* _Data for analysis_:

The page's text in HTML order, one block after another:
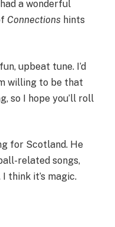
a wonderful
Connections hints
upbeat tune. I’d
willing to be that
so I hope you’ll roll
for Scotland. He
related songs,
think it’s magic.
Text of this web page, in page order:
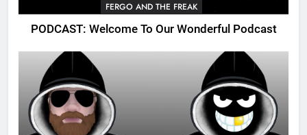
FERGO AND THE FREAK
PODCAST: Welcome To Our Wonderful Podcast
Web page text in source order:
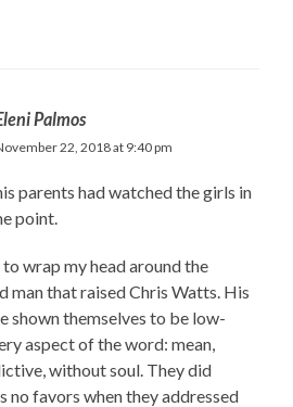
Palmos
22, 2018 at 9:40 pm
parents had watched the girls in
point.
wrap my head around the
man that raised Chris Watts. His
shown themselves to be low-
aspect of the word: mean,
without soul. They did
no favors when they addressed
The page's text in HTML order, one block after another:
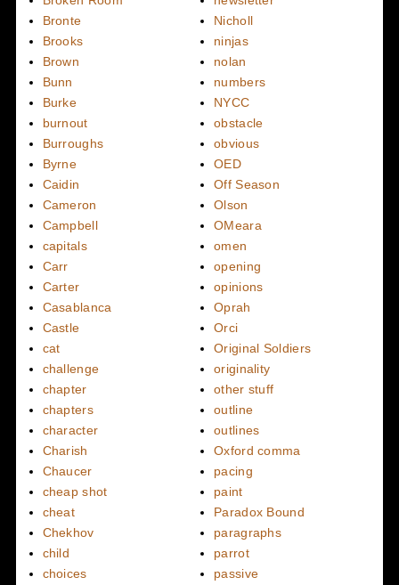
Bronte
Brooks
Brown
Bunn
Burke
burnout
Burroughs
Byrne
Caidin
Cameron
Campbell
capitals
Carr
Carter
Casablanca
Castle
cat
challenge
chapter
chapters
character
Charish
Chaucer
cheap shot
cheat
Chekhov
child
choices
Nicholl
ninjas
nolan
numbers
NYCC
obstacle
obvious
OED
Off Season
Olson
OMeara
omen
opening
opinions
Oprah
Orci
Original Soldiers
originality
other stuff
outline
outlines
Oxford comma
pacing
paint
Paradox Bound
paragraphs
parrot
passive
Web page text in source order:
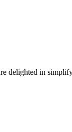
delighted in
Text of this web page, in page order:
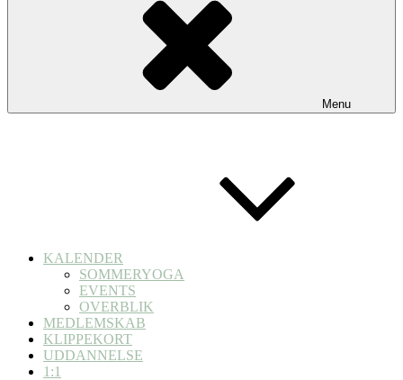
Menu
KALENDER
SOMMERYOGA
EVENTS
OVERBLIK
MEDLEMSKAB
KLIPPEKORT
UDDANNELSE
1:1
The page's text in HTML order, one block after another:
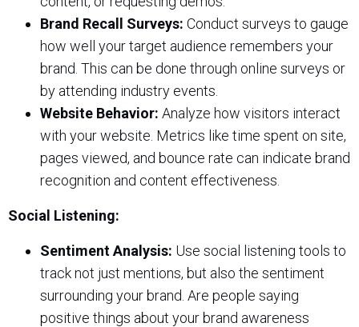
Brand Recall Surveys: Conduct surveys to gauge
how well your target audience remembers your
brand. This can be done through online surveys or
by attending industry events.
Website Behavior: Analyze how visitors interact
with your website. Metrics like time spent on site,
pages viewed, and bounce rate can indicate brand
recognition and content effectiveness.
Social Listening:
Sentiment Analysis: Use social listening tools to
track not just mentions, but also the sentiment
surrounding your brand. Are people saying
positive things about your brand awareness

* _Task item_:
Transcribe the listing above verbatim. Omit the pictures.

* _Solution to the exercise_:
The page's text in HTML order, one block after another:
a wonderful
Connections hints
upbeat tune. I’d
willing to be that
so I hope you’ll roll
for Scotland. He
related songs,
think it’s magic.
Text of this web page, in page order:
FERGO AND THE FREAK
PODCAST: Welcome To Our Wonderful Podcast
Web page text in source order:
Palmos
22, 2018 at 9:40 pm
parents had watched the girls in
point.
wrap my head around the
man that raised Chris Watts. His
shown themselves to be low-
aspect of the word: mean,
without soul. They did
no favors when they addressed
The page's text in HTML order, one block after another:
Bronte
Brooks
Brown
Bunn
Burke
burnout
Burroughs
Byrne
Caidin
Cameron
Campbell
capitals
Carr
Carter
Casablanca
Castle
cat
challenge
chapter
chapters
character
Charish
Chaucer
cheap shot
cheat
Chekhov
child
choices
Nicholl
ninjas
nolan
numbers
NYCC
obstacle
obvious
OED
Off Season
Olson
OMeara
omen
opening
opinions
Oprah
Orci
Original Soldiers
originality
other stuff
outline
outlines
Oxford comma
pacing
paint
Paradox Bound
paragraphs
parrot
passive
Web page text in source order:
delighted in
Text of this web page, in page order:
Menu
KALENDER
SOMMERYOGA
EVENTS
OVERBLIK
MEDLEMSKAB
KLIPPEKORT
UDDANNELSE
1:1
The page's text in HTML order, one block after another:
Brand Recall Surveys: Conduct surveys to gauge
how well your target audience remembers your
brand. This can be done through online surveys or
by attending industry events.
Website Behavior: Analyze how visitors interact
with your website. Metrics like time spent on site,
pages viewed, and bounce rate can indicate brand
recognition and content effectiveness.
Social Listening:
Sentiment Analysis: Use social listening tools to
track not just mentions, but also the sentiment
surrounding your brand. Are people saying
positive things about your brand awareness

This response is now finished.